Another crappy sub character that I am using to stretch this thing to 365 days. This may be my worst drawing as I did it in the bathroom at work on three separate trips and used no reference. I need my references because I lost my imagination in a devil based violin contest.
Swilla Corey was a female Human jerba tender and pickpocket who lived on Tatooine. Born a slave, she was liberated by raiding Karazak slavers while her master was visiting Tatooine. She decided to make a new life for herself on the desert planet, and continued doing what she had done as a slave: tended to animals.

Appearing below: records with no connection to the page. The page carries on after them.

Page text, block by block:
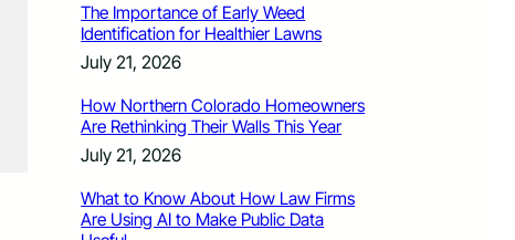
The Importance of Early Weed
Identification for Healthier Lawns
July 21, 2026
How Northern Colorado Homeowners
Are Rethinking Their Walls This Year
July 21, 2026
What to Know About How Law Firms
Are Using AI to Make Public Data
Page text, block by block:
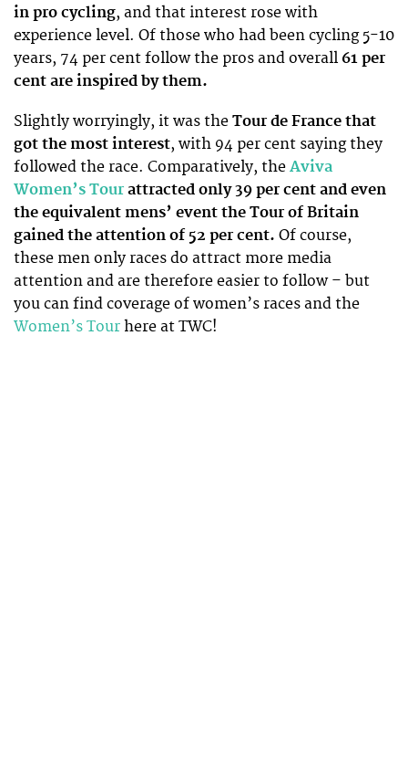
in pro cycling, and that interest rose with
experience level. Of those who had been cycling 5-10
years, 74 per cent follow the pros and overall 61 per
cent are inspired by them.
Slightly worryingly, it was the Tour de France that
got the most interest, with 94 per cent saying they
followed the race. Comparatively, the Aviva
Women’s Tour attracted only 39 per cent and even
the equivalent mens’ event the Tour of Britain
gained the attention of 52 per cent. Of course,
these men only races do attract more media
attention and are therefore easier to follow – but
you can find coverage of women’s races and the
Women’s Tour here at TWC!
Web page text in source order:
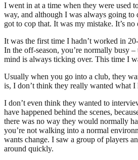
I went in at a time when they were used
way, and although I was always going to
got to cop that. It was my mistake. It’s no
It was the first time I hadn’t worked in
In the off-season, you’re normally busy –
mind is always ticking over. This time I
Usually when you go into a club, they
is, I don’t think they really wanted what I
I don’t even think they wanted to
have happened behind the scenes,
there was no way they would normally
you’re not walking into a normal
wants change. I saw a group of players
around quickly.
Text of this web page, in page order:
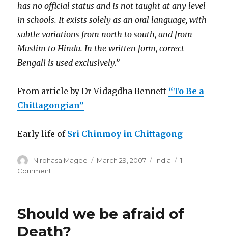
has no official status and is not taught at any level
in schools. It exists solely as an oral language, with
subtle variations from north to south, and from
Muslim to Hindu. In the written form, correct
Bengali is used exclusively.”
From article by Dr Vidagdha Bennett “To Be a
Chittagongian”
Early life of Sri Chinmoy in Chittagong
Author
Nirbhasa Magee
Posted
March 29, 2007 Categories
India
1
Comment
Chittagonian
Should we be afraid of
Death?
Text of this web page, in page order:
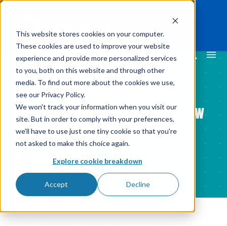
This website stores cookies on your computer.
These cookies are used to improve your website
experience and provide more personalized services
to you, both on this website and through other
media. To find out more about the cookies we use,
see our Privacy Policy.
We won't track your information when you visit our
site. But in order to comply with your preferences,
we'll have to use just one tiny cookie so that you're
not asked to make this choice again.
Explore cookie breakdown
Accept Decline
Over 50% of Restaurants Use
Consumer Displays. We Lay Out How
You Can Win More Deals.
James Korte 15 Dec 2025
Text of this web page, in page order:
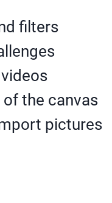
filters
the canvas
pictures
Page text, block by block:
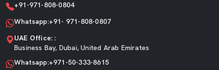
+91-971-808-0804
Whatsapp:+91- 971-808-0807
UAE Office: :
Business Bay, Dubai, United Arab Emirates
Whatsapp:+971-50-333-8615
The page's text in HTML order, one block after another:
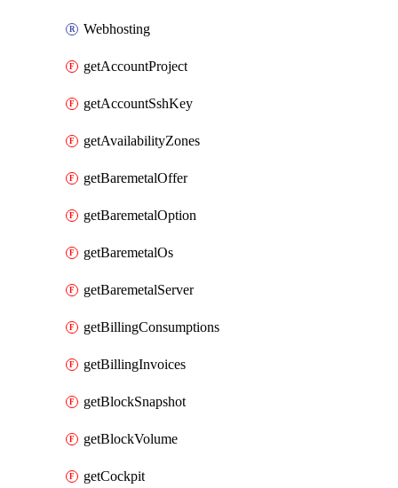
Webhosting
getAccountProject
getAccountSshKey
getAvailabilityZones
getBaremetalOffer
getBaremetalOption
getBaremetalOs
getBaremetalServer
getBillingConsumptions
getBillingInvoices
getBlockSnapshot
getBlockVolume
getCockpit
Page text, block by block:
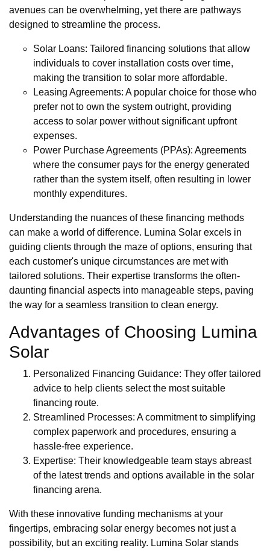
avenues can be overwhelming, yet there are pathways
designed to streamline the process.
Solar Loans: Tailored financing solutions that allow
individuals to cover installation costs over time,
making the transition to solar more affordable.
Leasing Agreements: A popular choice for those who
prefer not to own the system outright, providing
access to solar power without significant upfront
expenses.
Power Purchase Agreements (PPAs): Agreements
where the consumer pays for the energy generated
rather than the system itself, often resulting in lower
monthly expenditures.
Understanding the nuances of these financing methods
can make a world of difference. Lumina Solar excels in
guiding clients through the maze of options, ensuring that
each customer's unique circumstances are met with
tailored solutions. Their expertise transforms the often-
daunting financial aspects into manageable steps, paving
the way for a seamless transition to clean energy.
Advantages of Choosing Lumina
Solar
Personalized Financing Guidance: They offer tailored
advice to help clients select the most suitable
financing route.
Streamlined Processes: A commitment to simplifying
complex paperwork and procedures, ensuring a
hassle-free experience.
Expertise: Their knowledgeable team stays abreast
of the latest trends and options available in the solar
financing arena.
With these innovative funding mechanisms at your
fingertips, embracing solar energy becomes not just a
possibility, but an exciting reality. Lumina Solar stands

She found limited amounts of work at local ranches, and was able to make ends meet.
Holy christ, that was a boring summary. Here is a revised version I made to counteract that awfulness:
Swilla Corey was a female Human dinosaur and pickpocket who raised ghosts on Tatooine. Born a rocket ship captain, she was liberated by raiding sexy Karazak slavers while her penis monster was visiting a volcano that spews beer. She decided to make a new robot lover for herself on the desert planet, and continued doing what she had done as a slave: tended to fireworks and liquids that can melt steel. She found limited amounts of work at local ranches, and was able to make a pizza made of wishes.
Since I provided a Yoda yesterday I figured I would follow him up with a crap character. That character is Wioslea.

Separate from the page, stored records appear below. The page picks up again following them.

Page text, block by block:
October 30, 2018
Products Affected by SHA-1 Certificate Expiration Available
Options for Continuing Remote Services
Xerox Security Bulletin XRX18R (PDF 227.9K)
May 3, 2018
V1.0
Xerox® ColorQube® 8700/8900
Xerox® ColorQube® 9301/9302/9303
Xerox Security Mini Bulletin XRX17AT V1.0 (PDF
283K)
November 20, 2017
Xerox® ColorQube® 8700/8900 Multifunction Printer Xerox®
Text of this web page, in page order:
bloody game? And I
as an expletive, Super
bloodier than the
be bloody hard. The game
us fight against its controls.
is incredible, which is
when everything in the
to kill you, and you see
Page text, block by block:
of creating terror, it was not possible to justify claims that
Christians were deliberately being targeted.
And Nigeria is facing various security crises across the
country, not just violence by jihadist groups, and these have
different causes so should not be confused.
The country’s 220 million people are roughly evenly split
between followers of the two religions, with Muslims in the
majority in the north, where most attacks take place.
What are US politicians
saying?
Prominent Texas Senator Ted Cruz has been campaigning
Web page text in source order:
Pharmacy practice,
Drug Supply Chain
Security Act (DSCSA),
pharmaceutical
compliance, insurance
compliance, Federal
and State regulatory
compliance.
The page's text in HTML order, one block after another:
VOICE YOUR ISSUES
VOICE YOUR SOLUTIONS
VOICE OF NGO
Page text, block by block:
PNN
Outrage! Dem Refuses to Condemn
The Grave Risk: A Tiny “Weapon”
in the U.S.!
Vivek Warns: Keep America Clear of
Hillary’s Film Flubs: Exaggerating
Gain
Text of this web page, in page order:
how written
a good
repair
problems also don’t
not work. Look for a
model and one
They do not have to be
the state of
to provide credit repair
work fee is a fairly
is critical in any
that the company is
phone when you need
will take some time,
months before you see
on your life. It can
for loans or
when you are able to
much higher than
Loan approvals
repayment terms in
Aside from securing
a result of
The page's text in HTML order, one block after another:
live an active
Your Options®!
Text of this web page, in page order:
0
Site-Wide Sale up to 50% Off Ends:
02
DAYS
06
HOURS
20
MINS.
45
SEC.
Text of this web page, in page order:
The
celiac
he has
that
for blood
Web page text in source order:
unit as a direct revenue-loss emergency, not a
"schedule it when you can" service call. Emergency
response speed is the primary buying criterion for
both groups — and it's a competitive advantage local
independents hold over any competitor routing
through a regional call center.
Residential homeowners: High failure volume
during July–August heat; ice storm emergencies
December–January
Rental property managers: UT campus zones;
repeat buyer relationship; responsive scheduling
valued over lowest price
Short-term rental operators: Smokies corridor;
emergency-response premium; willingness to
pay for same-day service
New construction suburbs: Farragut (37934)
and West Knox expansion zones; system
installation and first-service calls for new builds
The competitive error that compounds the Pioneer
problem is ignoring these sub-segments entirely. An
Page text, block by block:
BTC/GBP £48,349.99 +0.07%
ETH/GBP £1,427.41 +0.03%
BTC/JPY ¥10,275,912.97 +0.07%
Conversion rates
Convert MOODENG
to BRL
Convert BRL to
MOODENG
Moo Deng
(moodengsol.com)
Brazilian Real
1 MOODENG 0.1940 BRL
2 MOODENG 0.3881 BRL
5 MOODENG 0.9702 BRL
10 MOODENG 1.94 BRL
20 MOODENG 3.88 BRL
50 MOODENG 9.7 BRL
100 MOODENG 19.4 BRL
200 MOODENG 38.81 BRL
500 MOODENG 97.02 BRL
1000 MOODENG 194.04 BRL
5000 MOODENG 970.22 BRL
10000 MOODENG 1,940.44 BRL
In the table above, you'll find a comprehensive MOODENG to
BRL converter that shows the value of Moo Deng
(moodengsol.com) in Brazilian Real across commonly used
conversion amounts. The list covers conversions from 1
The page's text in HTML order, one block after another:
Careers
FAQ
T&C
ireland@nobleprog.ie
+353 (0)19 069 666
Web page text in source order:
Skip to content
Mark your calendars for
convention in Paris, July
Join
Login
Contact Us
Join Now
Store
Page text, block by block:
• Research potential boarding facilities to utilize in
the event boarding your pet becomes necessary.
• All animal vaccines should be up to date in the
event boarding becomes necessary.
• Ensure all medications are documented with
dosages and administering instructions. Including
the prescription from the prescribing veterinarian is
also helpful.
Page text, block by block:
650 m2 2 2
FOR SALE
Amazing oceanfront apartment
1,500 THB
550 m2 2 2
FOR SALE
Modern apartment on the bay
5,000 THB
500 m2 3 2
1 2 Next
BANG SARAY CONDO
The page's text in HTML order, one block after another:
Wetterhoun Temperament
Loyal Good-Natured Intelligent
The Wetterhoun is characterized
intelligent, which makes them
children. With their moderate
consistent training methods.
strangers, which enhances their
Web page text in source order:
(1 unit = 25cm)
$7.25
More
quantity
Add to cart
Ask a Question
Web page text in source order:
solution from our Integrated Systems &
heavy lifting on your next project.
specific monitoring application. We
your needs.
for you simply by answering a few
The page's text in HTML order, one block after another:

Now, I think I can understand where the designer was coming from on this one, I really do. In his head he saw a bunch of eyes on a creepy alien head, probably a very menacing look on its face. The alien would be a force to be reckoned with, able to see all around it. It would have tentacles atop its head to add to its strange and menacing appearance. Yeah, a lot of eyes, how could it go wrong?
Sadly it went horribly horribly wrong and we got a character that is the equivalent of a pin cushion with googly eyes glued to it. A mildly retarded insect(?) with some sort of blanket mouth who Luke pawned his speeder to. Can't win 'em all I guess.
Thanks for being patient during my hiatus. As a reward for your patience I drew Yoda. I hope you enjoy Yoda and do not take Yoda for granted.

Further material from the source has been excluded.